- Hyde Park Township, Minnesota Location within the state of Minnesota Hyde Park Township, Minnesota Hyde Park Township, Minnesota (the United States)
- Coordinates: 44°15′7″N 92°22′12″W﻿ / ﻿44.25194°N 92.37000°W
- Country: United States
- State: Minnesota
- County: Wabasha

Area
- • Total: 16.1 sq mi (41.6 km^{2})
- • Land: 15.9 sq mi (41.1 km^{2})
- • Water: 0.15 sq mi (0.4 km^{2})
- Elevation: 1,024 ft (312 m)

Population (2000)
- • Total: 275
- • Density: 17/sq mi (6.7/km^{2})
- Time zone: UTC-6 (Central (CST))
- • Summer (DST): UTC-5 (CDT)
- FIPS code: 27-30680
- GNIS feature ID: 0664538

= Hyde Park Township, Wabasha County, Minnesota =

Hyde Park Township is a township in Wabasha County, Minnesota, United States. The population was 275 at the 2000 census.

==History==
Hyde Park Township was originally called Troy Township, and under the latter name was organized in 1858. It was later renamed Zumbro Township, until finally in 1862, the name of Hyde Park Township, after Hyde Park, London, was adopted.

==Geography==
According to the United States Census Bureau, the township has a total area of 16.0 sqmi; 15.9 sqmi of it is land and 0.2 sqmi of it (1.06%) is water.

==Demographics==
As of the census of 2000, there were 275 people, 104 households, and 69 families residing in the township.
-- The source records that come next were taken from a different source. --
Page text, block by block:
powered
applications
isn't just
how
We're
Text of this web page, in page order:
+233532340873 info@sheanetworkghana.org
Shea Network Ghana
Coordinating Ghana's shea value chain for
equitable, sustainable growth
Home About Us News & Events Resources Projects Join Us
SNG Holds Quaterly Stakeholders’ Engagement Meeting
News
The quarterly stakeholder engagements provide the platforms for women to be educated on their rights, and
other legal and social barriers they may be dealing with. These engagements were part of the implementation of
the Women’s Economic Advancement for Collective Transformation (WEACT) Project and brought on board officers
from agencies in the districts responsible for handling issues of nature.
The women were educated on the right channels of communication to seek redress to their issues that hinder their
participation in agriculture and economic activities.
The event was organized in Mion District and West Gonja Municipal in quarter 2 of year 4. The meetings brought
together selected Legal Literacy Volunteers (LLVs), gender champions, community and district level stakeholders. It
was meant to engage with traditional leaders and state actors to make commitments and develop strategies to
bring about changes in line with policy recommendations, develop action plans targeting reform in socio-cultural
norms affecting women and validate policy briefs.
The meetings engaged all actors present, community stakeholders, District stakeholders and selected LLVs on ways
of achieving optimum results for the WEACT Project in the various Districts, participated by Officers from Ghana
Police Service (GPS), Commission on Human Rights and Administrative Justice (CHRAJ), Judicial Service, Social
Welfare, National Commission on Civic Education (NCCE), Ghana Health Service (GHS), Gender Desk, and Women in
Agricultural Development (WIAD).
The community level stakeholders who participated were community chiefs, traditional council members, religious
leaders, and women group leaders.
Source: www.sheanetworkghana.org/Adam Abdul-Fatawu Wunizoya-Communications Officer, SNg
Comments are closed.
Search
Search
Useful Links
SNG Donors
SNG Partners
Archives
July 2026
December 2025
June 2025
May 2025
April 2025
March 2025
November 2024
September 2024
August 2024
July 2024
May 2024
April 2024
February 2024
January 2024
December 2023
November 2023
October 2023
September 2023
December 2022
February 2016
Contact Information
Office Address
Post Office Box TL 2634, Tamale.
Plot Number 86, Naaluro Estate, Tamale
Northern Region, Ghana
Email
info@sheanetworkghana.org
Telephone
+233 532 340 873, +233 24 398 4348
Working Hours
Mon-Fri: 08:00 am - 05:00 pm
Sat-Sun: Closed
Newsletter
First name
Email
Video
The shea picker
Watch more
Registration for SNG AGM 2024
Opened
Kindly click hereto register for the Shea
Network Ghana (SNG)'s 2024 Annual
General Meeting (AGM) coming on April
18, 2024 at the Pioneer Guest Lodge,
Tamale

The population density was 17.3 PD/sqmi. There were 111 housing units at an average density of 7.0 /sqmi. The racial makeup of the township was 99.64% White, 0.36% from other races. Hispanic or Latino of any race were 0.36% of the population.

There were 104 households, out of which 36.5% had children under the age of 18 living with them, 58.7% were married couples living together, 4.8% had a female householder with no husband present, and 32.7% were non-families. 23.1% of all households were made up of individuals, and 11.5% had someone living alone who was 65 years of age or older. The average household size was 2.64 and the average family size was 3.23.
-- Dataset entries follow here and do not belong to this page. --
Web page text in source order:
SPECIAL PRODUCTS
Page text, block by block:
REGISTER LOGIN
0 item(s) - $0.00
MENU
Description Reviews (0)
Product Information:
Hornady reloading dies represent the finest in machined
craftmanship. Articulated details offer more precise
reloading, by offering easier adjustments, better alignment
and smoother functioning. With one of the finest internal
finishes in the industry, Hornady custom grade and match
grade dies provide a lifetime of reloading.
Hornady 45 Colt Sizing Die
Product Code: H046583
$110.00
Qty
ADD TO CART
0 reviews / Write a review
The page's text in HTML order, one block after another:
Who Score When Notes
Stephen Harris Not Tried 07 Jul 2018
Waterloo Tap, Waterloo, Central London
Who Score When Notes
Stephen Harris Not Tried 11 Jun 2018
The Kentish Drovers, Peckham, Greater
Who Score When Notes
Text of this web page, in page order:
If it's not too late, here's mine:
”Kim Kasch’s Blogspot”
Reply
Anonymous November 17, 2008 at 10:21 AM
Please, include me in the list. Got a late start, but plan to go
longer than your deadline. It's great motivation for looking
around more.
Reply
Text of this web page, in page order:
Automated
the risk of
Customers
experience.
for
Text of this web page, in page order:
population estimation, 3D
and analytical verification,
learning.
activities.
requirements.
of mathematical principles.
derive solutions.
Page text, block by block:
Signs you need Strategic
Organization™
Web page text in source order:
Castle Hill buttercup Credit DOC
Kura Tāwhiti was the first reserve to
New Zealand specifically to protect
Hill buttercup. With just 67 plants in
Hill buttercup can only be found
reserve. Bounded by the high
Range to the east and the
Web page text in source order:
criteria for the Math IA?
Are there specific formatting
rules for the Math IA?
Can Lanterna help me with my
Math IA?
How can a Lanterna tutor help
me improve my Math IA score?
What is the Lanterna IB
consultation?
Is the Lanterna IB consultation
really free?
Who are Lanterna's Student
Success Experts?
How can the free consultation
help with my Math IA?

In the township the population was spread out, with 25.5% under the age of 18, 11.6% from 18 to 24, 27.3% from 25 to 44, 24.4% from 45 to 64, and 11.3% who were 65 years of age or older. The median age was 36 years. For every 100 females, there were 106.8 males. For every 100 females age 18 and over, there were 111.3 males.
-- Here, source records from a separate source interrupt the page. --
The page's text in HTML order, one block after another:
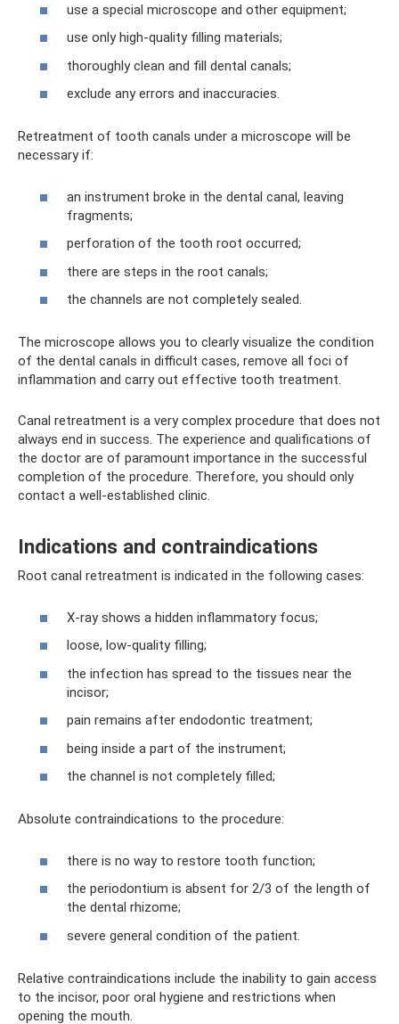
use a special microscope and other equipment;
use only high-quality filling materials;
thoroughly clean and fill dental canals;
exclude any errors and inaccuracies.
Retreatment of tooth canals under a microscope will be
necessary if:
an instrument broke in the dental canal, leaving
fragments;
perforation of the tooth root occurred;
there are steps in the root canals;
the channels are not completely sealed.
The microscope allows you to clearly visualize the condition
of the dental canals in difficult cases, remove all foci of
inflammation and carry out effective tooth treatment.
Canal retreatment is a very complex procedure that does not
always end in success. The experience and qualifications of
the doctor are of paramount importance in the successful
completion of the procedure. Therefore, you should only
contact a well-established clinic.
Indications and contraindications
Root canal retreatment is indicated in the following cases:
X-ray shows a hidden inflammatory focus;
loose, low-quality filling;
the infection has spread to the tissues near the
incisor;
pain remains after endodontic treatment;
being inside a part of the instrument;
the channel is not completely filled;
Absolute contraindications to the procedure:
there is no way to restore tooth function;
the periodontium is absent for 2/3 of the length of
the dental rhizome;
severe general condition of the patient.
Relative contraindications include the inability to gain access
to the incisor, poor oral hygiene and restrictions when
opening the mouth.
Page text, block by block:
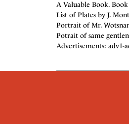
A Valuable Book.
List of Plates by J.
Portrait of Mr.
Potrait of same
Advertisements: adv1-

The median income for a household in the township was $56,667, and the median income for a family was $61,250. Males had a median income of $40,417 versus $22,411 for females. The per capita income for the township was $28,488. None of the families and 2.3% of the population were living below the poverty line, including no under eighteens and 5.6% of those over 64.